Empecé a espiarlas al día siguiente. Dejé la puerta de mi cuarto entreabierta para detectar con precisión la hora en que Amparo empezaba la rutina de toda la casa. Se levantaba a las 5:30 de la mañana, salía de puntillas del cuarto de la Traicionada para darse un regaderazo rápido en su propio baño. Una media hora más tarde ya estaba trajinando en la cocina. No sólo preparaba brebajes calientes sino también desayunos suntuosos, de complicados aromas, que llevaba en una charola hasta el cuarto de mi examante. Me di cuenta también de que no la dejaba sola mientras comía y que, incluso, la ayudaba a llevarse la cuchara a la boca cuando se quedaba sin fuerzas. La cercanía entre las dos me molestó. Desde la rendija de la puerta pude observar la delicadeza con la que se trataban, la dulzura con la que se veían la una a la otra. Su mutuo encariñamiento acaecido en unos cuantos días y, además, con una de ellas en estado semiconsciente, me hizo sospechar de toda la situación. Supuse que se conocían de antes y que, aliadas en mi contra, no hacían otra cosa más que planear una venganza femenina. Supuse que la Traicionada había convencido a Amparo de venir con ella hasta esta casa perdida en la costa con la intención de que la ayudara a convencerme a mí de lo poco hombre que había sido con ella. Seguramente, me dije, se trata de una especie de refuerzo moral porque, en las pocas veces que habíamos hablado del asunto, cuando la Traicionada se aferraba a su historia de mi maldad, yo usualmente lograba amainar sus acusaciones con preguntas inesperadas y razonamientos lógicos. Supuse que a Amparo Dávila le gustó el reto. Además de ofrecerle una oportunidad de airar sus rencores contra los hombres en general usando a uno en particular, algo que ninguna mujer deja pasar, el viaje le garantizaba una estancia algo cómoda, y gratis incluso, en la costa. Debió haber sido una especie de mendiga. Una vagabunda o una bohemia. Una de esas indigentes de espíritu libre que ha perdido el contacto con la realidad y sus rituales. Debió de haber pensado que aquí podría escribir sin interrupción alguna acerca de su desaparición con el océano de fondo y el silencio de forma. Y en todo eso, mucho me temo, Amparo Dávila estuvo en lo correcto.
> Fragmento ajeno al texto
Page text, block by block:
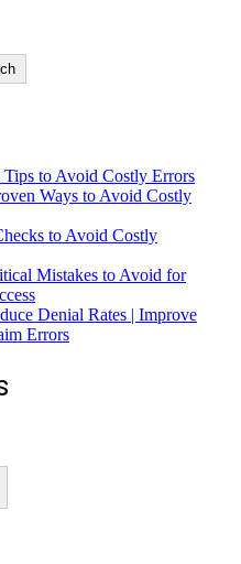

Ese primer día de mi espionaje, sin embargo, traté de calmarme. Salí a caminar por la playa donde me distraje recogiendo fósiles marinos y persiguiendo cangrejos pequeñísimos. El océano, como siempre, me sacó de mi aprehensión. Me recosté sobre la arena y, observando la lenta transformación de unas nubes altas, imaginé el rostro afiebrado de la Traicionada, los ojos expansivos de Amparo. Contra toda expectativa, justamente al contrario de las emociones que me habían llevado hasta la playa, sentí conmiseración por ellas. Ahí estaban las dos, débiles y perdidas, tratando de encontrar en su mutua compañía un remedo de contacto humano. Desaparecidas las dos, aunque cada cual a su manera, daban la impresión de estarse obligando a entrar en un estado de aparición que las volviera reales otra vez, aunque esto sólo ocurriera en el escenario que formaban ellas mismas. Todos esos esfuerzos, todas esas injusticias, todos esos imaginarios dolores que, sin embargo, veía claramente en sus rostros, me hicieron sentir lástima por ambas. Lejos estaba ya de considerarlas mis enemigas patibularias. Me reí de mí mismo incluso. Me dije que el miedo que las mujeres provocan en los hombres era siempre tal que, cuando uno menos lo esperaba, se descubría inventando conspiraciones demenciales que sólo existían, por otra parte, dentro de la mente. Entonces decidí regresar y, mientras caminaba descalzo sobre la arena, me acomodé sin más en un nuevo estado de plena relajación.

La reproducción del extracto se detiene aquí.